• **Exercise**: The output should be the listing below, limited to the lines from the one with "Our Mission" through the one with "United States Cabernet Sauvignon", exact and without pictures.

• **Records to use**:

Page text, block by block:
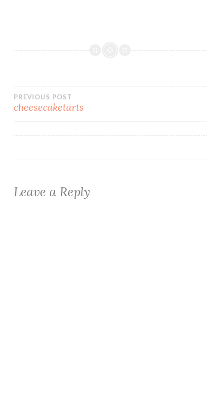
Post
PREVIOUS POST
cheesecaketarts
Leave a Reply
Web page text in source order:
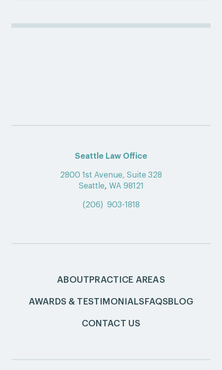
Seattle Law Office
2800 1st Avenue, Suite 328
Seattle, WA 98121
(206) 903-1818
ABOUT PRACTICE AREAS
AWARDS & TESTIMONIALS FAQSBLOG
CONTACT US
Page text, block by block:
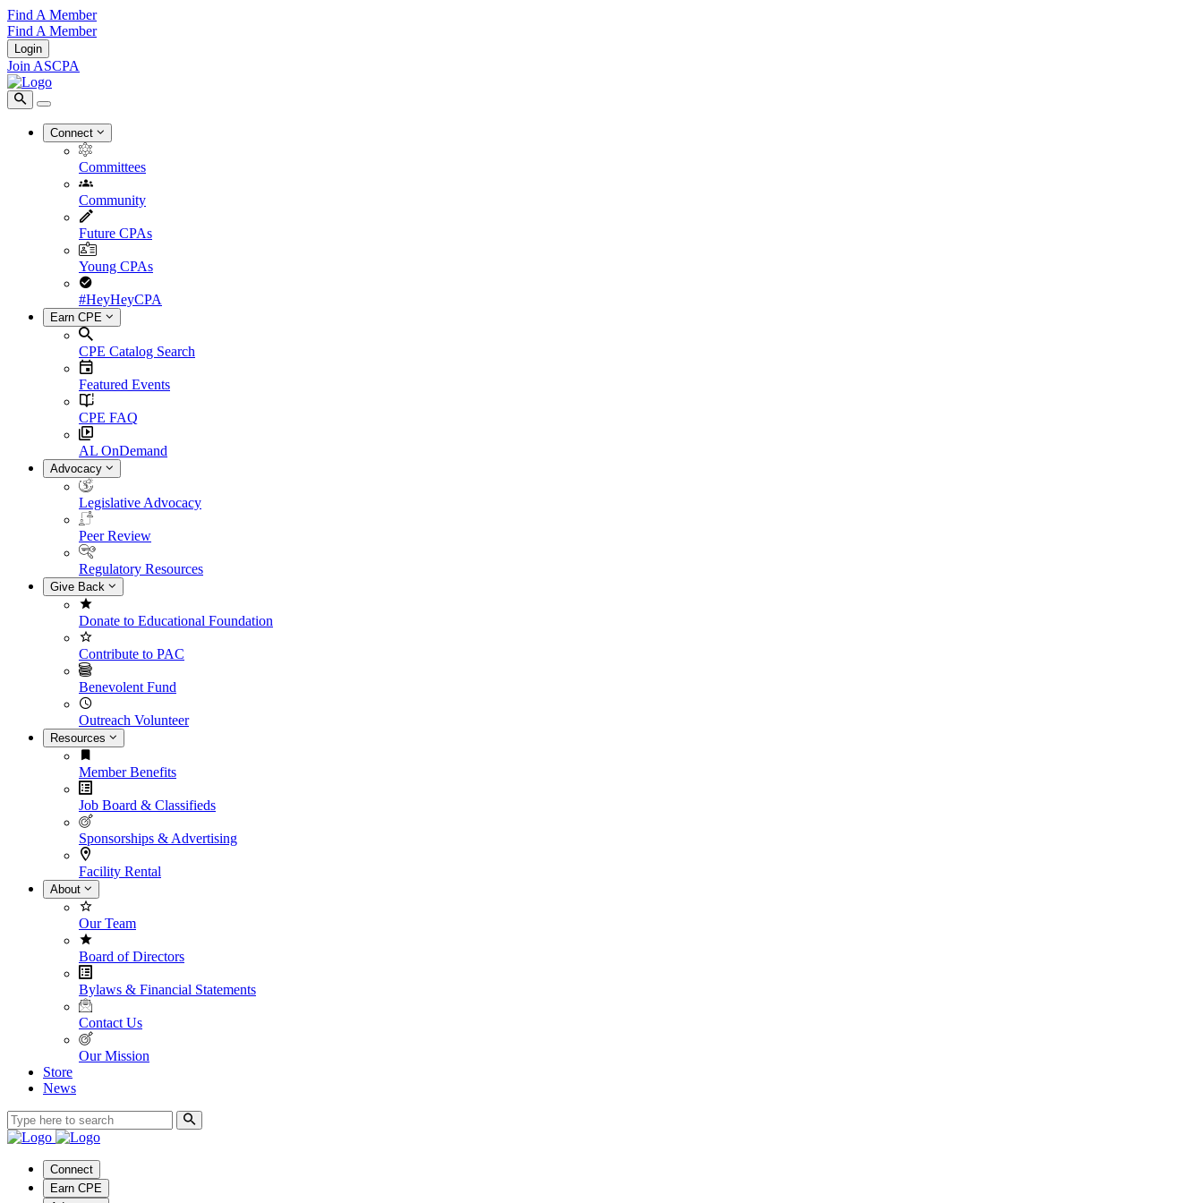
Find A Member
Find A Member
Login
Join ASCPA
Connect
Committees
Community
Future CPAs
Young CPAs
#HeyHeyCPA
Earn CPE
CPE Catalog Search
Featured Events
CPE FAQ
AL OnDemand
Advocacy
Legislative Advocacy
Peer Review
Regulatory Resources
Give Back
Donate to Educational Foundation
Contribute to PAC
Benevolent Fund
Outreach Volunteer
Resources
Member Benefits
Job Board & Classifieds
Sponsorships & Advertising
Facility Rental
About
Our Team
Board of Directors
Bylaws & Financial Statements
Contact Us
Our Mission
Store
News
Connect
Earn CPE
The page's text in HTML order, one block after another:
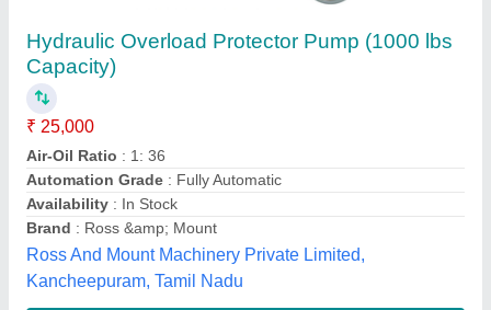
Sandsun VS12-760 Hydraulic Overload
Protector
₹ 57,000
Material: ALUMINIUM
modal
: Sandsun VS12-760 Hydraulic Overload Protector
Power Source
: Pneumatic
Power
: PNEUMATIC
Omson Hydro Solutions,
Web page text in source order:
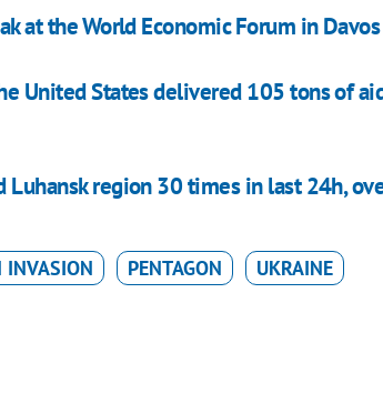
at the World Economic Forum in
United States delivered 105 tons of
Luhansk region 30 times in last 24h,
INVASION PENTAGON UKRAINE
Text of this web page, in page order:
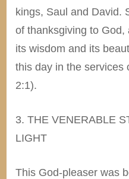
kings, Saul and David.
of thanksgiving to
its wisdom and its
this day in the services
2:1).
3. THE VENERABLE
LIGHT
This God-pleaser was
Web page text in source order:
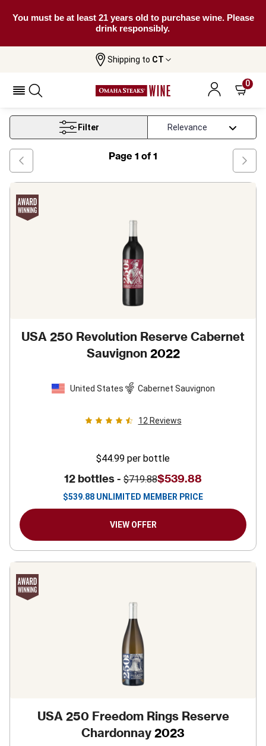
You must be at least 21 years old to purchase wine. Please
drink responsibly.
Shipping to CT
0
Jean Charles Boisset
Jean Charles Boisset
Filter
Page 1 of 1
USA 250 Revolution Reserve Cabernet
Sauvignon 2022
United States Cabernet Sauvignon
12 Reviews
$44.99 per bottle
12 bottles - $719.88$539.88
$539.88 UNLIMITED MEMBER PRICE
VIEW OFFER
USA 250 Freedom Rings Reserve
Chardonnay 2023
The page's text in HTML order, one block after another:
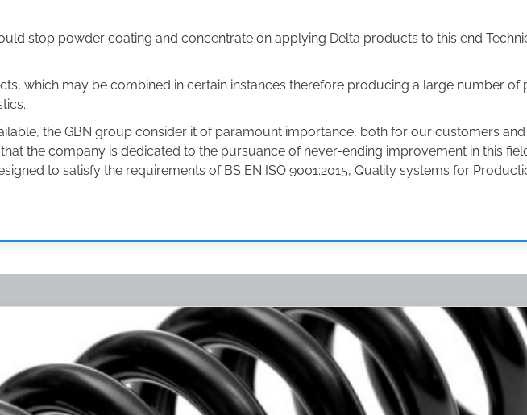
stop powder coating and concentrate on applying Delta products to this end
which may be combined in certain instances therefore producing a large number of
the GBN group consider it of paramount importance, both for our customers
the company is dedicated to the pursuance of never-ending improvement in this
to satisfy the requirements of BS EN ISO 9001:2015, Quality systems for
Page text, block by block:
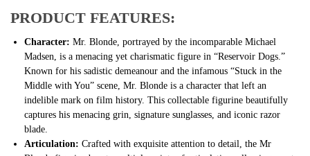
PRODUCT FEATURES:
Character: Mr. Blonde, portrayed by the incomparable Michael
Madsen, is a menacing yet charismatic figure in “Reservoir Dogs.”
Known for his sadistic demeanour and the infamous “Stuck in the
Middle with You” scene, Mr. Blonde is a character that left an
indelible mark on film history. This collectable figurine beautifully
captures his menacing grin, signature sunglasses, and iconic razor
blade.
Articulation: Crafted with exquisite attention to detail, the Mr
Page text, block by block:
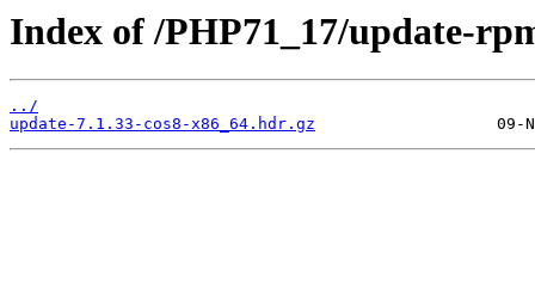
Index of /PHP71_17/update-
../
update-7.1.33-cos8-x86_64.hdr.gz
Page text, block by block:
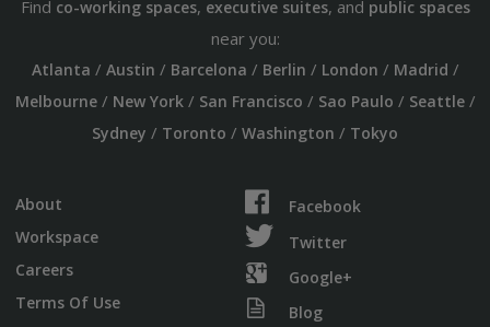
Find co-working spaces, executive suites, and public spaces
near you:
Atlanta / Austin / Barcelona / Berlin / London / Madrid /
Melbourne/ New York/ San Francisco / Sao Paulo / Seattle/
Sydney / Toronto / Washington / Tokyo
About
Workspace
Careers
Terms Of Use
Facebook
Twitter
Google+
Blog
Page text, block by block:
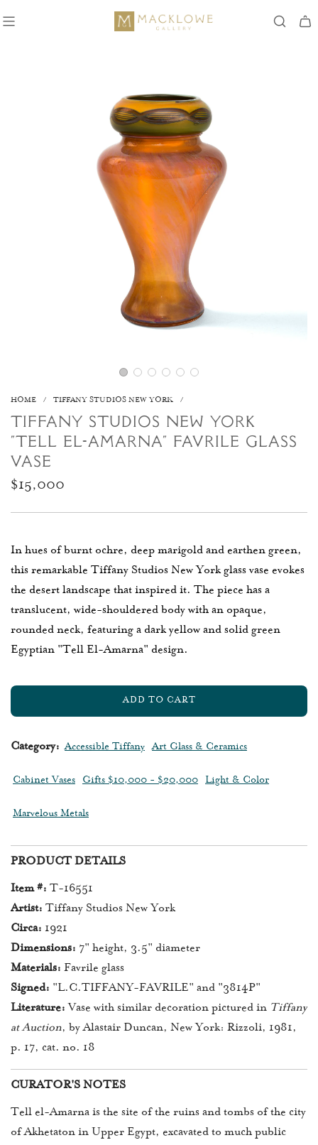
HOME / TIFFANY STUDIOS NEW YORK /
TIFFANY STUDIOS NEW YORK
"TELL EL-AMARNA" FAVRILE GLASS
VASE
Regular
price
$15,000
In hues of burnt ochre, deep marigold and earthen green,
this remarkable Tiffany Studios New York glass vase evokes
the desert landscape that inspired it. The piece has a
translucent, wide-shouldered body with an opaque,
rounded neck, featuring a dark yellow and solid green
Egyptian "Tell El-Amarna" design.
ADD TO CART
N
.
Category: Accessible Tiffany Art Glass & Ceramics
Cabinet Vases Gifts $10,000 - $20,000 Light & Color
Marvelous Metals
PRODUCT DETAILS
Item #: T-16551
Artist: Tiffany Studios New York
Circa: 1921
Dimensions: 7" height, 3.5" diameter
Materials: Favrile glass
Signed: "L.C.TIFFANY-FAVRILE" and "3814P"
Literature: Vase with similar decoration pictured in Tiffany
at Auction, by Alastair Duncan, New York: Rizzoli, 1981,
p. 17, cat. no. 18
CURATOR'S NOTES
Tell el-Amarna is the site of the ruins and tombs of the city
of Akhetaton in Upper Egypt, excavated to much public
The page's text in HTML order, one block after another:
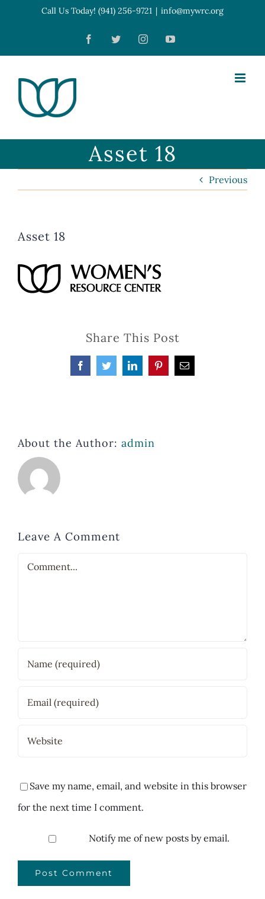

• **Result of this exercise**:
Our Mission
Store
News
Connect
Earn CPE
The page's text in HTML order, one block after another:
Sandsun VS12-760 Hydraulic Overload
Protector
₹ 57,000
Material: ALUMINIUM
modal
: Sandsun VS12-760 Hydraulic Overload Protector
Power Source
: Pneumatic
Power
: PNEUMATIC
Omson Hydro Solutions,
Web page text in source order:
at the World Economic Forum in
United States delivered 105 tons of
Luhansk region 30 times in last 24h,
INVASION PENTAGON UKRAINE
Text of this web page, in page order:
kings, Saul and David.
of thanksgiving to
its wisdom and its
this day in the services
2:1).
3. THE VENERABLE
LIGHT
This God-pleaser was
Web page text in source order:
You must be at least 21 years old to purchase wine. Please
drink responsibly.
Shipping to CT
0
Jean Charles Boisset
Jean Charles Boisset
Filter
Page 1 of 1
USA 250 Revolution Reserve Cabernet
Sauvignon 2022
United States Cabernet Sauvignon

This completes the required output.